Provided material =>

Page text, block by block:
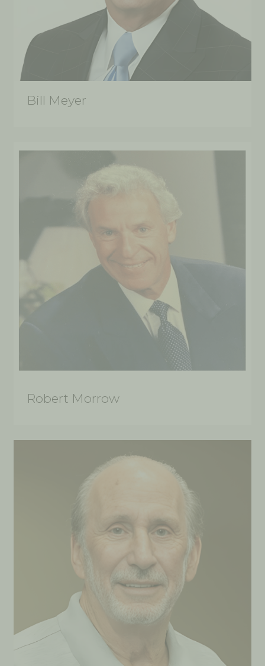
Bill Meyer
Robert Morrow
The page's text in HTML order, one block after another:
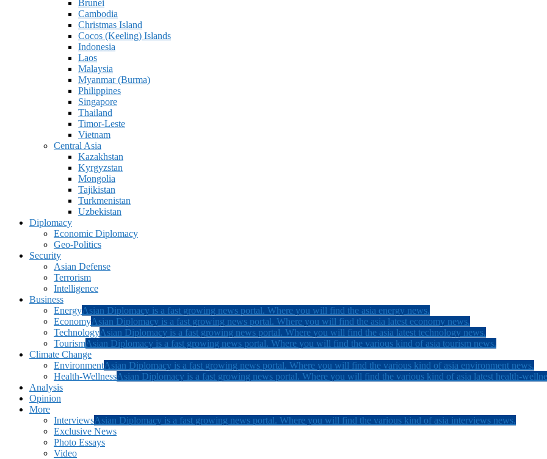
Brunei
Cambodia
Christmas Island
Cocos (Keeling) Islands
Indonesia
Laos
Malaysia
Myanmar (Burma)
Philippines
Singapore
Thailand
Timor-Leste
Vietnam
Central Asia
Kazakhstan
Kyrgyzstan
Mongolia
Tajikistan
Turkmenistan
Uzbekistan
Diplomacy
Economic Diplomacy
Geo-Politics
Security
Asian Defense
Terrorism
Intelligence
Business
EnergyAsian Diplomacy is a fast growing news portal. Where you will find the asia energy news.
EconomyAsian Diplomacy is a fast growing news portal. Where you will find the asia latest economy news.
TechnologyAsian Diplomacy is a fast growing news portal. Where you will find the asia latest technology news.
TourismAsian Diplomacy is a fast growing news portal. Where you will find the various kind of asia tourism news.
Climate Change
EnvironmentAsian Diplomacy is a fast growing news portal. Where you will find the various kind of asia environment news.
Health-WellnessAsian Diplomacy is a fast growing news portal. Where you will find the various kind of asia latest health-
Analysis
Opinion
More
InterviewsAsian Diplomacy is a fast growing news portal. Where you will find the various kind of asia interviews news.
Exclusive News
Photo Essays
Video

What to work on => In the listing above, find every line with the word "Diplomacy" and copy it out.

Answer to this exercise =>
Diplomacy
Economic Diplomacy
EnergyAsian Diplomacy is a fast growing news portal. Where you will find the asia energy news.
EconomyAsian Diplomacy is a fast growing news portal. Where you will find the asia latest economy news.
TechnologyAsian Diplomacy is a fast growing news portal. Where you will find the asia latest technology news.
TourismAsian Diplomacy is a fast growing news portal. Where you will find the various kind of asia tourism news.
EnvironmentAsian Diplomacy is a fast growing news portal. Where you will find the various kind of asia environment news.
Health-WellnessAsian Diplomacy is a fast growing news portal. Where you will find the various kind of asia latest health-
InterviewsAsian Diplomacy is a fast growing news portal. Where you will find the various kind of asia interviews news.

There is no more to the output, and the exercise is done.